Why does PCA's failure "to explicitly model error variance" make it difficult to interpret components?

Question

I've heard statements like this many times over the years, and it's perhaps expressed most clearly by Preacher & MacCullum (2003), which is a popular paper on stats.stackexchange.com (e.g. mentioned twice in this question thread). Preacher & MacCullum write on p20 that

PCA does not explicitly model error variance, which renders substantive interpretation of components problematic. This is a problem that was recognized over 60 years ago (Cureton, 1939; Thurstone, 1935; Wilson & Worcester, 1939; Wolfle, 1940), but misunderstandings of the significance of this basic difference between PCA and EFA still persist in the literature.

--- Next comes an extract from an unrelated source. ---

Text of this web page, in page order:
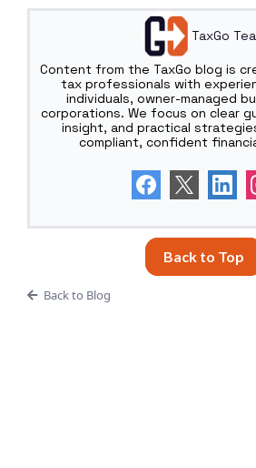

I could not find all these old papers, but the Wilson and Worcester (1939) one did now allow me to reach a clear conclusion about why failing to explicitly model error variance should make the substantive interpretation of components problematic.

Cureton, E. E. (1939). The principal compulsions of factor analysts. Harvard Educational Review, 9, 287-295.
Preacher, K. J., & MacCallum, R. C. (2003). Repairing Tom Swift's electric factor analysis machine. Understanding statistics: Statistical issues in psychology, education, and the social sciences, 2(1), 13-43.
Thurstone, L. L. (1940). Current issues in factor analysis. Psychological Bulletin, 37(4), 189.
Wilson, E. B., & Worcester, J. (1939). Note on factor analysis. Psychometrika, 4(2), 133-148. Chicago.
Wolfle, D. (1940). Factor analysis to 1940. Psychometric Monographs.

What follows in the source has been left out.